But, lest the sexual side of things become the sole focus, there's enough here apart from that to be concerned about, including a notebook with the slogan "Keep Calm and Drink Tequila". All of this begs the question: just who is Typo's demographic? I'm fairly sure that primary school kids shop there, but even if they were only aiming at teenagers, it isn't ok. I know I wouldn't accept a student handing in work in a notebook with any of these slogans on the cover. At the very least, there'd be a phone call home asking if the parents were aware of what kind of stationery their child was bringing to school.

It's fairly torrid stuff and a good thing, therefore, that there's enough public outrage over it that, at the very least, CottonOn and Typo will be forced to hear criticism even if they don't respond to it. And thank God for people like Melinda Tankard-Reist and her organisation Collective Shout. We need more people willing to stand up against things like this.

But should we be surprised? Granted, the sexualisation of girls is becoming an increasing public issue, in the sense that the bounds of public decency are being blurred more and more, in a way that many find quite shocking. But public decency often has a way of disguising the real issue. We have agreed standards for what we do or proclaim in the public arena, and in the past pornography has been politely pushed into the margins. Now it's bursting out, and that outward burst is what shocks us, not the revelation that it exists or that the age for people to be included or targeted in it is frighteningly flexible.

We should oppose it, with all that we've got, but there's something perhaps more uncomfortable that we need to admit - that in our own way we are as perverse as any product that CottonOn or Typo stock, that we have secrets locked away inside ourselves that we would hate to see paraded in shopfront windows. The fact is, sexism, exploitation and pornography will exist so long as human sin exists. And, if we know anything about the depths of human sin, nothing that big businesses or advertising executives can come up with should shock us. We shouldn't accept it, not for a moment, but we shouldn't be surprised either.

I think of Jesus' words to His disciples when He sent them out into the world to preach the Gospel:
I am sending you out like sheep among wolves. Therefore be as shrewd as snakes and as innocent as doves. (Matthew 10:16)
In other words, we should be wise to sin and its impact on the world but refuse to be corrupted by it. We should speak out against it, and never for a moment accept the excuses that people will make to say that it's okay, "just a bit of fun", that we should all "lighten up" and stop being "wowsers". Those kinds of excuses never cut it. But we should, I think, be willing to look just as regularly at our own hearts and at the skeletons that we have trapped in our own closets, because the problem is broader than Typo, and broader than CottonOn and Kmart. The problem is us, and that includes - to borrow the name of a recent film - me, and you, and everyone we know.

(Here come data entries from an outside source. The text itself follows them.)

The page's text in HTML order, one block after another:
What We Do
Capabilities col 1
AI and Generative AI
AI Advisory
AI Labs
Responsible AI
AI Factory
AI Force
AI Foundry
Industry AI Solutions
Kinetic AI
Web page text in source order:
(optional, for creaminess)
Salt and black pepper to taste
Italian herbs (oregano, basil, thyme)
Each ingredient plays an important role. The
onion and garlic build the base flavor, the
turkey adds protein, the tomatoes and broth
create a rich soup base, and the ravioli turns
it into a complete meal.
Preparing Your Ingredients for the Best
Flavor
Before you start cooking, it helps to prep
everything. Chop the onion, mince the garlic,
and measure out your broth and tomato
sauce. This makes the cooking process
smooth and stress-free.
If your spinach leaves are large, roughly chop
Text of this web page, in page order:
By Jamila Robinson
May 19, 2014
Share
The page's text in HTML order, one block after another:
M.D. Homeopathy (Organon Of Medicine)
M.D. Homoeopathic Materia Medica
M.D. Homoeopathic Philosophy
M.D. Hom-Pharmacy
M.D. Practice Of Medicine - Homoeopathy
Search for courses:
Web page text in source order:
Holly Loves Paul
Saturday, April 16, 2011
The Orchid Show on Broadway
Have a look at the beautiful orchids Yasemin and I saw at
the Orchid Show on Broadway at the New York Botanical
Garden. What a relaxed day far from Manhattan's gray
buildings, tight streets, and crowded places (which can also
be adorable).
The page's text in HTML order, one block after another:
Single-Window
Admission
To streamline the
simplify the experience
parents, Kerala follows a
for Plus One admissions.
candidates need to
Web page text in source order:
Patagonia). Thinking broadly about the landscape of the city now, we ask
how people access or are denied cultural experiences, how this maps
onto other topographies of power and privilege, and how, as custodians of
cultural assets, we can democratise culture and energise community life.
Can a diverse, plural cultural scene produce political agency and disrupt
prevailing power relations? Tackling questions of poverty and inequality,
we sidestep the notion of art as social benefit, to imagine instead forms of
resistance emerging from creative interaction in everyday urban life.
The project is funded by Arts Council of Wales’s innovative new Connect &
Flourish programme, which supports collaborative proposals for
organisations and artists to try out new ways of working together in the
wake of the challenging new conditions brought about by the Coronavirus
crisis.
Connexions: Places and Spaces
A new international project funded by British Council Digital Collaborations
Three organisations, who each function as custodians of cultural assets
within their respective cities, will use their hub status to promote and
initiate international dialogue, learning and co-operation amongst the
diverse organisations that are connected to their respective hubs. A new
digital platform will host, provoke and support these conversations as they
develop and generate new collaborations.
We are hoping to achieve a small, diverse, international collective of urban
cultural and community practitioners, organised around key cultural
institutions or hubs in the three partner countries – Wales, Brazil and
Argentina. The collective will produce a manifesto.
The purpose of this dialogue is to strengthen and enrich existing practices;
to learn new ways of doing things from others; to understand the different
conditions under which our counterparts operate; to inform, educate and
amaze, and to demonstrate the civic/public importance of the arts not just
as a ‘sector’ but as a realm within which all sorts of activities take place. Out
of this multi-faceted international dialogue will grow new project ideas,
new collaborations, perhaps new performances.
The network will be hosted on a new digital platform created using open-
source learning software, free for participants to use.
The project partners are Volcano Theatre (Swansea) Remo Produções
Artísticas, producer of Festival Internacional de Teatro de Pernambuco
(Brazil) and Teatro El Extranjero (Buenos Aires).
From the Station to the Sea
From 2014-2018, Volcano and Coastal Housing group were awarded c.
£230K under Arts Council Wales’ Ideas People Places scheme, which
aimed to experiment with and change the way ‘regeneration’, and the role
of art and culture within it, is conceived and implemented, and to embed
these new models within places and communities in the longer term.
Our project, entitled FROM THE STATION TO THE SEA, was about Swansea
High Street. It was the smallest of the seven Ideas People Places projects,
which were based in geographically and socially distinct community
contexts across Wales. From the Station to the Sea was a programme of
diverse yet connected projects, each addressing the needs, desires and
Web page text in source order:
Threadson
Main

The fight against pornography starts with the fight against sin. And that fight should start with each of us on our knees, praying for forgiveness.

Wednesday, January 11, 2012

Worth and worship

Yesterday I reflected on the complex proposition that the Bible offers, that we are on one hand totally depraved, corrupted by sin in all areas of our lives, yet also made in the image of God and, in God’s eyes, worth being redeemed. I know that this idea is one which may offend a typical Calvinist position, and I am wary myself of how far we push it. But the alternative position is an odd one: we emphasise how unworthy we are of God’s grace (which we are) to the point that we potentially argue it was idiocy for God to redeem us. God has sacrificed everything for our redemption; surely He would consider this to be worthwhile?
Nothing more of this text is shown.